→ Assignment: All records below are to be duplicated exactly, with every picture excluded.

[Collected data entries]

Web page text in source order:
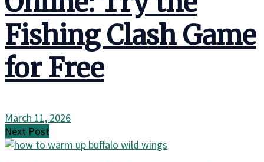
Fishing Clash Game
for Free
March 11, 2026
Next Post
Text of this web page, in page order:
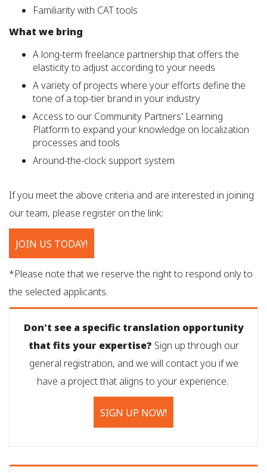
Familiarity with CAT tools
What we bring
A long-term freelance partnership that offers the
elasticity to adjust according to your needs
A variety of projects where your efforts define the
tone of a top-tier brand in your industry
Access to our Community Partners' Learning
Platform to expand your knowledge on localization
processes and tools
Around-the-clock support system
If you meet the above criteria and are interested in joining
our team, please register on the link:
JOIN US TODAY!
*Please note that we reserve the right to respond only to
the selected applicants.
Don't see a specific translation opportunity
that fits your expertise? Sign up through our
general registration, and we will contact you if we
have a project that aligns to your experience.
SIGN UP NOW!
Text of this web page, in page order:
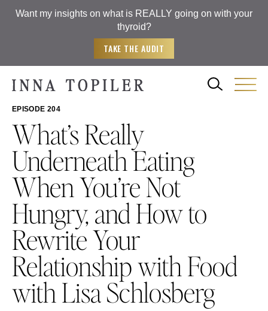
Want my insights on what is REALLY going on with your
thyroid?
TAKE THE AUDIT
EPISODE 204
What’s Really
Underneath Eating
When You’re Not
Hungry, and How to
Rewrite Your
Relationship with Food
with Lisa Schlosberg
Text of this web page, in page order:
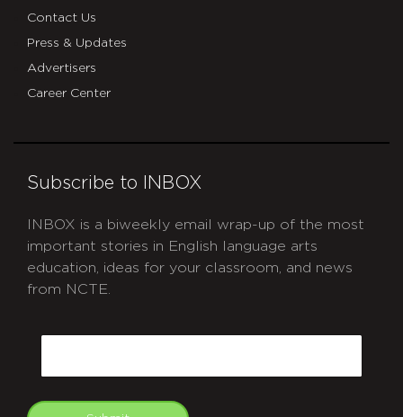
Contact Us
Press & Updates
Advertisers
Career Center
Subscribe to INBOX
INBOX is a biweekly email wrap-up of the most
important stories in English language arts
education, ideas for your classroom, and news
from NCTE.
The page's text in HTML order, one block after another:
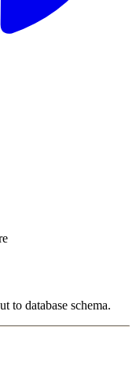
to database schema.
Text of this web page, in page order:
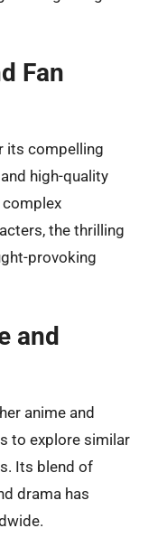
Fan
its compelling
high-quality
complex
the thrilling
provoking
and
anime and
to explore similar
Its blend of
drama has
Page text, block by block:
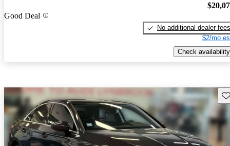
Good Deal
No additional dealer fees
$2/mo
Check availability
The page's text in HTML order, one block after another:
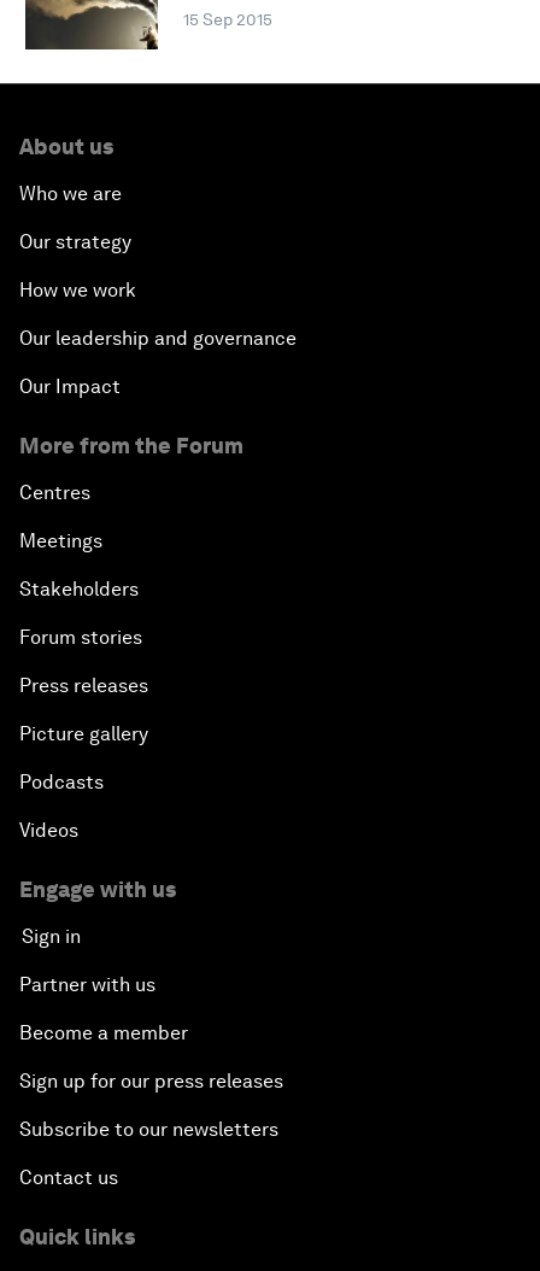
15 Sep 2015
About us
Who we are
Our strategy
How we work
Our leadership and governance
Our Impact
More from the Forum
Centres
Meetings
Stakeholders
Forum stories
Press releases
Picture gallery
Podcasts
Videos
Engage with us
Sign in
Partner with us
Become a member
Sign up for our press releases
Subscribe to our newsletters
Contact us
Quick links
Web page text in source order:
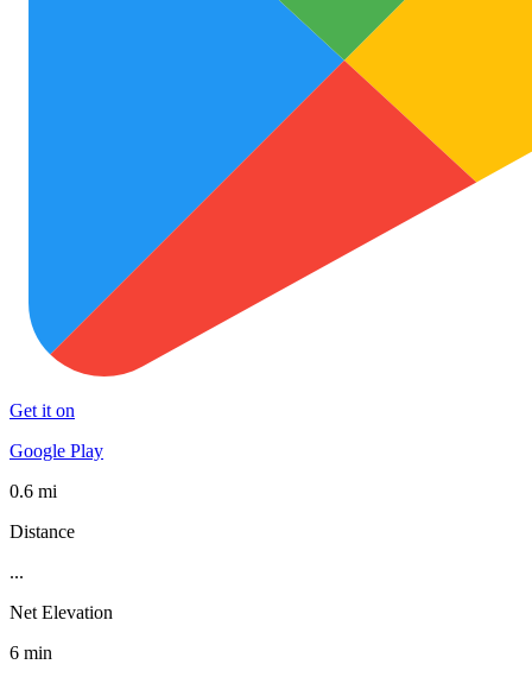
Get it on
Google Play
0.6 mi
Distance
...
Net Elevation
6 min
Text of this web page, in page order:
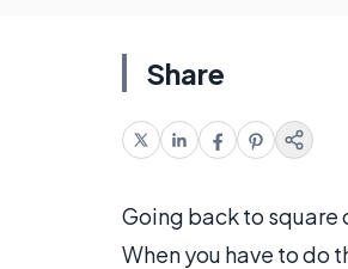
Share
Going back to square
When you have to do
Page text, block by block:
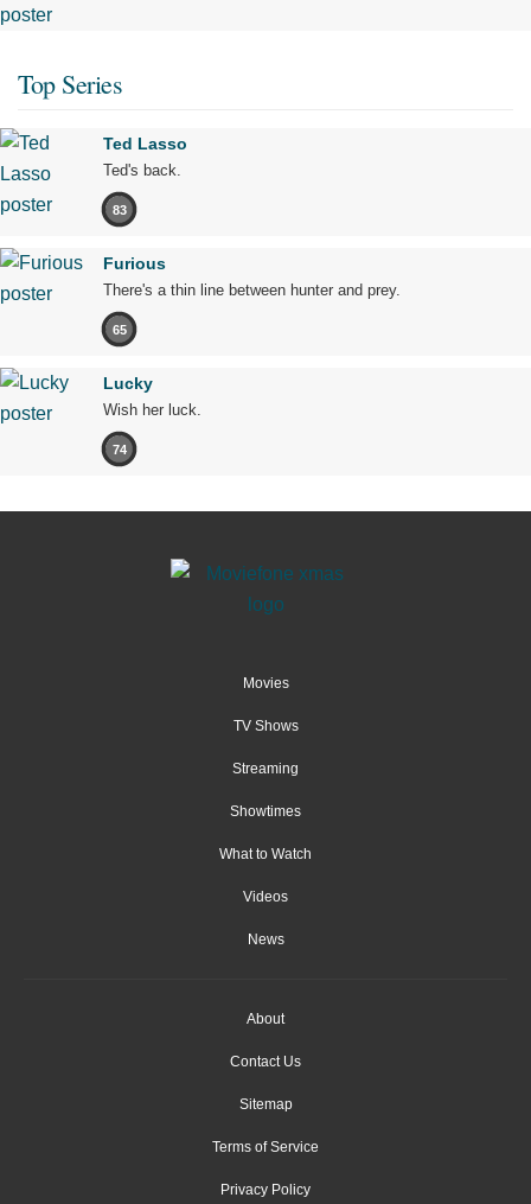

→ Result of the exercise:
Web page text in source order:
Fishing Clash Game
for Free
March 11, 2026
Next Post
Text of this web page, in page order:
Familiarity with CAT tools
What we bring
A long-term freelance partnership that offers the
elasticity to adjust according to your needs
A variety of projects where your efforts define the
tone of a top-tier brand in your industry
Access to our Community Partners' Learning
Platform to expand your knowledge on localization
processes and tools
Around-the-clock support system
If you meet the above criteria and are interested in joining
our team, please register on the link:
JOIN US TODAY!
*Please note that we reserve the right to respond only to
the selected applicants.
Don't see a specific translation opportunity
that fits your expertise? Sign up through our
general registration, and we will contact you if we
have a project that aligns to your experience.
SIGN UP NOW!
Text of this web page, in page order:
Want my insights on what is REALLY going on with your
thyroid?
TAKE THE AUDIT
EPISODE 204
What’s Really
Underneath Eating
When You’re Not
Hungry, and How to
Rewrite Your
Relationship with Food
with Lisa Schlosberg
Text of this web page, in page order:
Contact Us
Press & Updates
Advertisers
Career Center
Subscribe to INBOX
INBOX is a biweekly email wrap-up of the most
important stories in English language arts
education, ideas for your classroom, and news
from NCTE.
The page's text in HTML order, one block after another:
to database schema.
Text of this web page, in page order:
Fan
its compelling
high-quality
complex
the thrilling
provoking
and
anime and
to explore similar
Its blend of
drama has
Page text, block by block:
Good Deal
No additional dealer fees
$2/mo
Check availability
The page's text in HTML order, one block after another:
15 Sep 2015
About us
Who we are
Our strategy
How we work
Our leadership and governance
Our Impact
More from the Forum
Centres
Meetings
Stakeholders
Forum stories
Press releases
Picture gallery
Podcasts
Videos
Engage with us
Sign in
Partner with us
Become a member
Sign up for our press releases
Subscribe to our newsletters
Contact us
Quick links
Web page text in source order:
Get it on
Google Play
0.6 mi
Distance
...
Net Elevation
6 min
Text of this web page, in page order:
Share
Going back to square
When you have to do
Page text, block by block:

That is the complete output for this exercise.